2. did Flannery Clark pin at Upperville Horse & Colt Show in 2023?
3. Where was Boutros Boutros-Ghali born and what was his mother’s name?
predictive
1. which accounts will churn in the next 45 days?
2. how many patients with condition X, treated by plan Y, and admitted last month will return to the hospital in the next 30 days?
3. will person of interest 12345 visit the coffee shop near his house in the next 48 hours?
causal (i.e., anomaly detection, RCA, time-series outliers, etc.)
1. which of the shipments from Plant X of drugs A or B have been held up in batch quarantine for unusual reasons?
2. are there any significant deviations in the financial transaction history of our new customer, Shady Offshore LLC?
geospatial
1. what is the chance that shipment ABC312 can be disrupted by seasonal flooding in the next week
2. which of the fishing trawlers in grid ABC off the Honduran coast are suspicious?
3. is there a littoral zone suitable for amphibious training exercises in a NATO country next spring, given existing resource constraints?

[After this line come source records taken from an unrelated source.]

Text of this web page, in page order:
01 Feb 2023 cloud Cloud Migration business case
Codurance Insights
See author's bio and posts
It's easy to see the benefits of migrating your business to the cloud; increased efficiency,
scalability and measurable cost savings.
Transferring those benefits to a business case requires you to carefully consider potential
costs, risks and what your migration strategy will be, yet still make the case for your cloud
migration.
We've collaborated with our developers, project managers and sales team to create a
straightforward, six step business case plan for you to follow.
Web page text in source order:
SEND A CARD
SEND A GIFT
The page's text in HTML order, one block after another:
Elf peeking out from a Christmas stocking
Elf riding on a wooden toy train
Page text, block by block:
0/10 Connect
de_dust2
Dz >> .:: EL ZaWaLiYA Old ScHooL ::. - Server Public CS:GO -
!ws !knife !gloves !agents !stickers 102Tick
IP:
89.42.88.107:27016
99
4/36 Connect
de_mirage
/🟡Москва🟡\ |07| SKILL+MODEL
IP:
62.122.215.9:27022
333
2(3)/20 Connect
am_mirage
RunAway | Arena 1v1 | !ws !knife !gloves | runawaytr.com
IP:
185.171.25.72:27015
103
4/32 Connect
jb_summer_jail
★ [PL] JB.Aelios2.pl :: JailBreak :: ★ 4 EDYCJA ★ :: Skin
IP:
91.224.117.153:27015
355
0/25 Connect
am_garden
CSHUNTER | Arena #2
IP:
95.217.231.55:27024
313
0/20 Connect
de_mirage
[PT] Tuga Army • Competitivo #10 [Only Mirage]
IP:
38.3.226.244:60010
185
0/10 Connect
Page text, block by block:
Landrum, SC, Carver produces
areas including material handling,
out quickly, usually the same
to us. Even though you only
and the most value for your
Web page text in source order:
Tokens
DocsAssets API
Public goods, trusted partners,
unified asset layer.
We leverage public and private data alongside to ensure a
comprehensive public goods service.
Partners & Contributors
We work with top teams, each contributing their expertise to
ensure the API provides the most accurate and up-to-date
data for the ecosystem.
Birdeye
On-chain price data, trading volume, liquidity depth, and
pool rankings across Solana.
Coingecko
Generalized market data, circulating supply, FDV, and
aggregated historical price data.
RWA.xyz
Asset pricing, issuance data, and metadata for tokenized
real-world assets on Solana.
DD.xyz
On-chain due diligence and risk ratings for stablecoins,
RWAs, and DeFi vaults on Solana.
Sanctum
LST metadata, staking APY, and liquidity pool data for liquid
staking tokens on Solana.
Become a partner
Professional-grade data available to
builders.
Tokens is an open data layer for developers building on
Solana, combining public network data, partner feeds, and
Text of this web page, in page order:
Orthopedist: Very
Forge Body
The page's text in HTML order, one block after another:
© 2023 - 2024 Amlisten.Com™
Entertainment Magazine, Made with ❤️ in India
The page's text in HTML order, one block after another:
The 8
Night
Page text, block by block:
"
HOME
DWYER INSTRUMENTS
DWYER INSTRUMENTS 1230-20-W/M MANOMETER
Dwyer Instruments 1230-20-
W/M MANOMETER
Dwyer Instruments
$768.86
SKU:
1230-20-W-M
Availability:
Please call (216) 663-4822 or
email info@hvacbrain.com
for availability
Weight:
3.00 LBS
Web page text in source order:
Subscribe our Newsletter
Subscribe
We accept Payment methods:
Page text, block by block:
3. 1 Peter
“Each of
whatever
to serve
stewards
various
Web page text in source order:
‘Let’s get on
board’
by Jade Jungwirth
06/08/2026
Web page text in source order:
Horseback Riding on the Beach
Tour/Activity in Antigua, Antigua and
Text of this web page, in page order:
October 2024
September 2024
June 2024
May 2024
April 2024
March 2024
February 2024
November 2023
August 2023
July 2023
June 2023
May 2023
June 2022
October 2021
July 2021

I discuss these and other types of analytic question that Voicebox is committed to and already answers in The Stardog Voicebox Vision in Full.

Ask the Right Questions or Fail

Not only can we differentiate one GenAI app from another by considering their UX and their addressable data, but also by thinking carefully about what sorts of question they can answer. For example, Github Copilot either can or eventually will be able to answer questions about SDLC like “is this pull request valid with respect to our coding standards?” and “what code is licensed with AGPL or another ‘viral’ license type?”

And that’s a quite different kind of experience for the user than the six questions types that Voicebox is concerned with, described above, since Voicebox is an AI data assistant and not a software engineering copilot—and this would be helpful and true even if, counter-factually, they had the exact same UX.